■ What the task asks
Your task is to transcribe the data exactly while omitting each picture.

Top of Dataset records

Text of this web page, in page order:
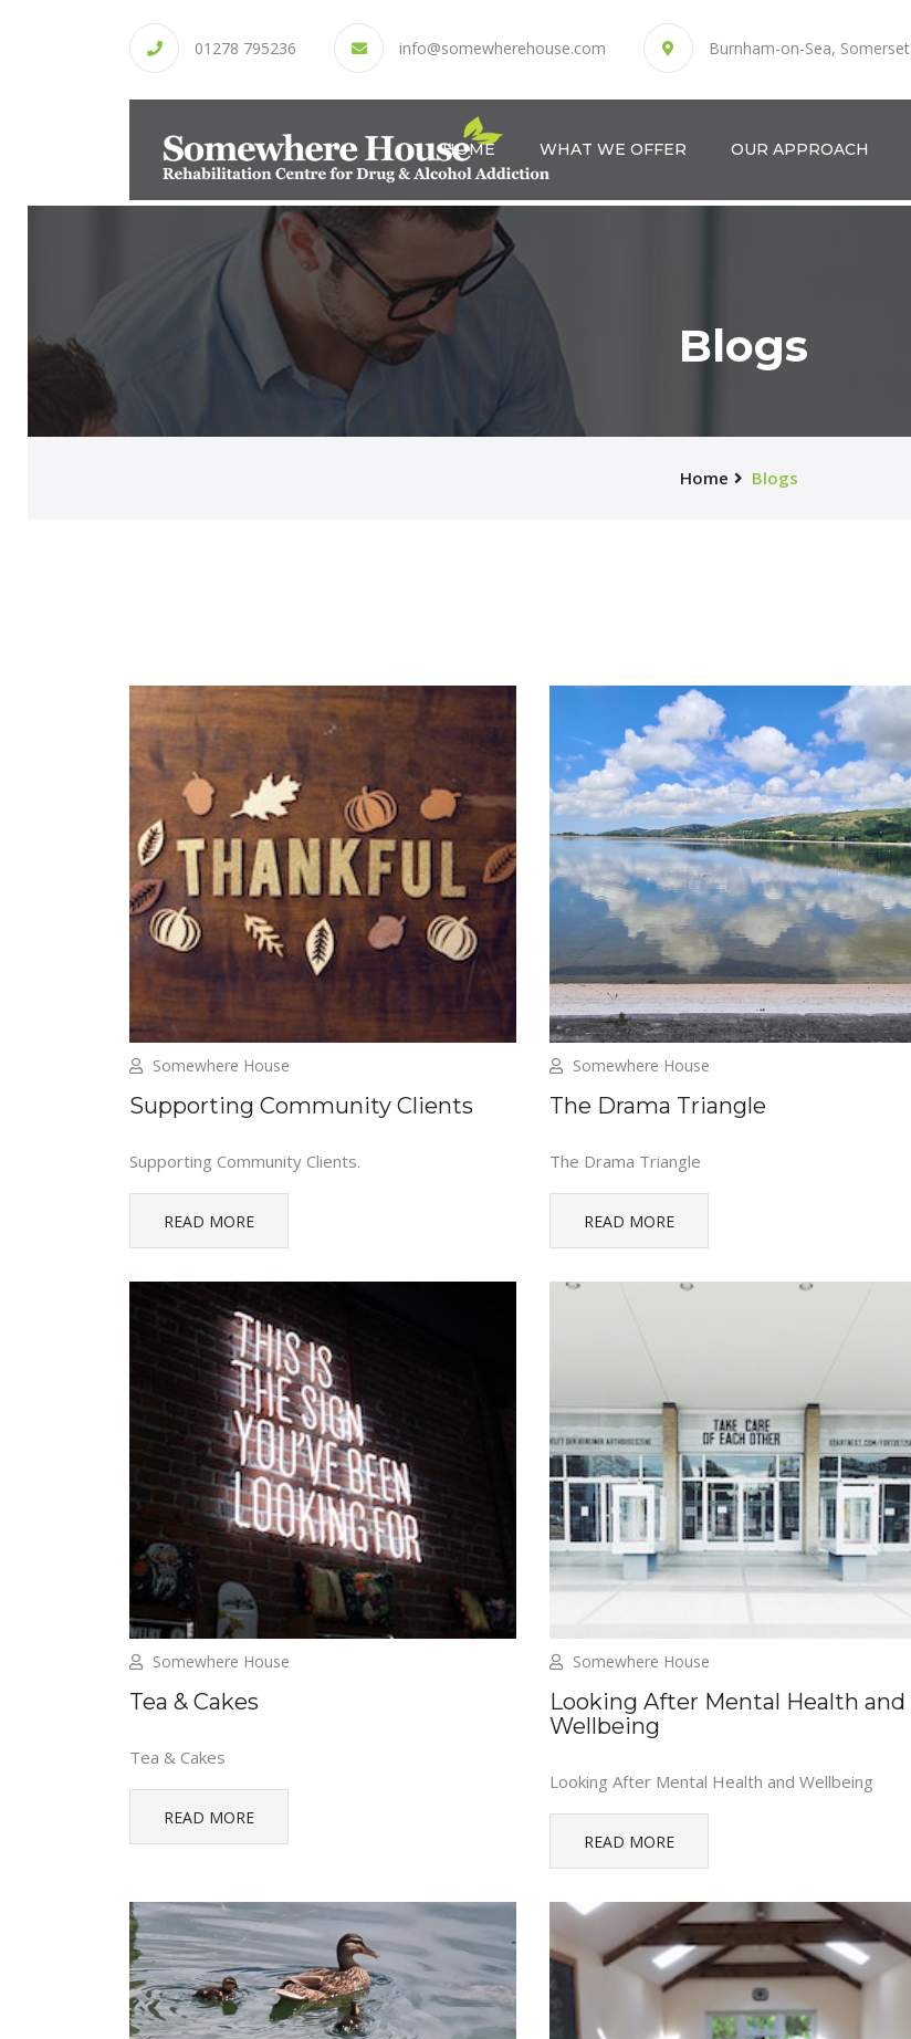
01278 795236 info@somewherehouse.com Burnham-on-Sea, Somerset
HOME WHAT WE OFFER OUR APPROACH
Blogs
Home Blogs
Somewhere House
Supporting Community Clients
Supporting Community Clients.
READ MORE
Somewhere House
The Drama Triangle
The Drama Triangle
READ MORE
Somewhere House
Tea & Cakes
Tea & Cakes
READ MORE
Somewhere House
Looking After Mental Health and
Wellbeing
Looking After Mental Health and Wellbeing
READ MORE

Bottom of Dataset records

■ Your response
Text of this web page, in page order:
01278 795236 info@somewherehouse.com Burnham-on-Sea, Somerset
HOME WHAT WE OFFER OUR APPROACH
Blogs
Home Blogs
Somewhere House
Supporting Community Clients
Supporting Community Clients.
READ MORE
Somewhere House
The Drama Triangle
The Drama Triangle
READ MORE
Somewhere House
Tea & Cakes
Tea & Cakes
READ MORE
Somewhere House
Looking After Mental Health and
Wellbeing
Looking After Mental Health and Wellbeing
READ MORE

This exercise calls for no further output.